In light of these previous findings the increased activation in the superior temporal region for congruent stimuli in the univariate analysis suggests that audiovisual congruency leads to engagement of multisensory integration areas. This notion is further substantiated by the connectivity analysis (Figure 4B). Placing a seed in the left STS region revealed a widespread connectivity pattern for the congruent stimuli: Besides subcortical key players of the striato-thalamo-frontal motor-loops such as the caudate nucleus, putamen, thalamus and cerebellum, this network also included cortical regions in the medial superior frontal gyrus, superior, middle and inferior frontal gyrus, cingulate cortex, pre- and postcentral gyrus and parietal areas. By contrast, the incongruent stimuli engaged a much less widespread network. In particular, no connectivity was observed between the STS and the caudate nucleus and the putamen and the connectivity to the thalamus and cerebellum was less pronounced in comparison to the congruent stimuli. Also, with regard to cortical regions, incongruent stimuli showed a greatly reduced connectivity to frontal areas. This increased recruitment of basal ganglia and frontal motor-related areas was also seen for two additional seed areas (right Brodmann areas 6 and 44, Figure 5).

We would like to discuss the current patterns with regard to two topics: action observation and audiovisual integration. It has been proposed that the brain of an observer who observes someone else performing an action may simulate the performance [36] using a special neural system that has been termed the mirror neuron system [3743]. The classical studies by Rizzolatti’s group have shown that the premotor and parietal cortex of monkeys harbours mirror neurons which discharge not only when the monkey performs an action but also when the monkey observes another monkey or an experimenter performing the same action [40, 41, 44]. Numerous brain imaging studies have suggested that a similar mirror neuron system exists in humans and comprises premotor cortex, parietal areas and the superior temporal sulcus (STS) [38, 4550]

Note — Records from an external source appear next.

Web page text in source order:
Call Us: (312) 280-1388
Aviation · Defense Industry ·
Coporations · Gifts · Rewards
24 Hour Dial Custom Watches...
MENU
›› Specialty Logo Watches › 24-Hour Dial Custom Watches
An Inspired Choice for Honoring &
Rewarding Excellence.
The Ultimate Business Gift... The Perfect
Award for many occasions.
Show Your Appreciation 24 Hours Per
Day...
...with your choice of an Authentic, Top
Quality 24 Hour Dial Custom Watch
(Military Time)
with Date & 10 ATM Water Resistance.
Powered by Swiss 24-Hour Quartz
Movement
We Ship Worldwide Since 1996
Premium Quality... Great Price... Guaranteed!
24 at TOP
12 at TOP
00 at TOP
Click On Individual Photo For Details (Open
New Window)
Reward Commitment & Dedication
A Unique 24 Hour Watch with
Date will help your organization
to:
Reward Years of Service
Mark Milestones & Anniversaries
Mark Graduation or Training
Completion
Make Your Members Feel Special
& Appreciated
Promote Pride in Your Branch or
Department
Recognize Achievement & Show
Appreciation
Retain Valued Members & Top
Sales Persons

With regard to the stimuli of the current study it is important that while observing the actions of an artificial handled to less activation of the mirror system than watching real hand actions [51, 52], biomechanically possible actions (as used in the present study) give rise to robust activations compared to impossible movements [53]. Systematic manipulation of the stimuli further suggests that the human mirror system reflects the overlap between an observed action and the motor repertoire of the observer [54].

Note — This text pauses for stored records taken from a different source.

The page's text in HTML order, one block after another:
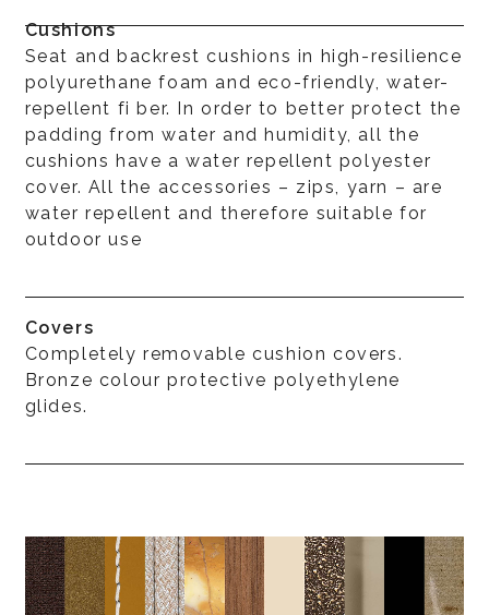
Cushions
Seat and backrest cushions in high-resilience
polyurethane foam and eco-friendly, water-
repellent fi ber. In order to better protect the
padding from water and humidity, all the
cushions have a water repellent polyester
cover. All the accessories – zips, yarn – are
water repellent and therefore suitable for
outdoor use
Covers
Completely removable cushion covers.
Bronze colour protective polyethylene
glides.
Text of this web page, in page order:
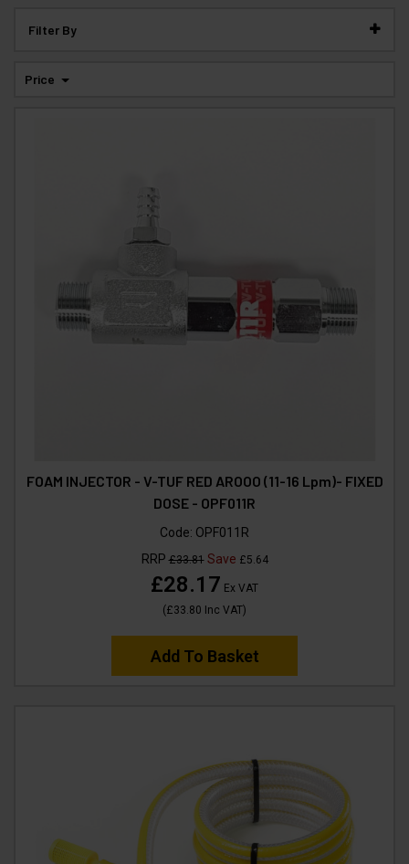
Filter By
Price
FOAM INJECTOR - V-TUF RED AROOO (11-16 Lpm)- FIXED
DOSE - OPF011R
Code: OPF011R
RRP£33.81Save £5.64
£28.17 Ex VAT
(£33.80 Inc VAT)
Add To Basket
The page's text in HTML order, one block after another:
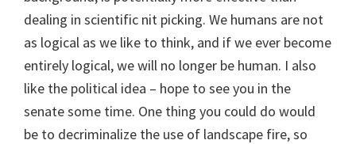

The current study revealed robust activation of major hubs of the human action observation system. In particular, the connectivity analysis showed that the STS during observation of the breast-stroking movement was intimately connected to frontal (including Brodmann areas 44 and 45) and parietal cortical areas that have been previously found in relation to action observation.

Importantly, we also found that congruent sonification compared to incongruent concurrent sounds led to increased activation in parts of the mirror neuron system including the frontal operculum, inferior parietal lobule and the superior temporal areas. The superior temporal area has been identified as being important for a number of complex cognitive processes: It has been found active during the processing of biological motion [55, 56] and, emanating from this more basic capability, social perception [5759]. As pointed out in the introduction, it has also been identified as important for audiovisual integration [25, 6062]. An integrative view of the functions of this area has been provided by Hein and Knight [63]. What is more, the connectivity analysis using the left STS as a seed region revealed a more robust and widespread connectivity for congruent compared to incongruent stimuli. Interestingly, trials with congruent sonification also showed connectivity to subcortical structures known to be part of the striato-thalamo-frontal motor loops, i.e. the caudate nucleus, putamen and the thalamus.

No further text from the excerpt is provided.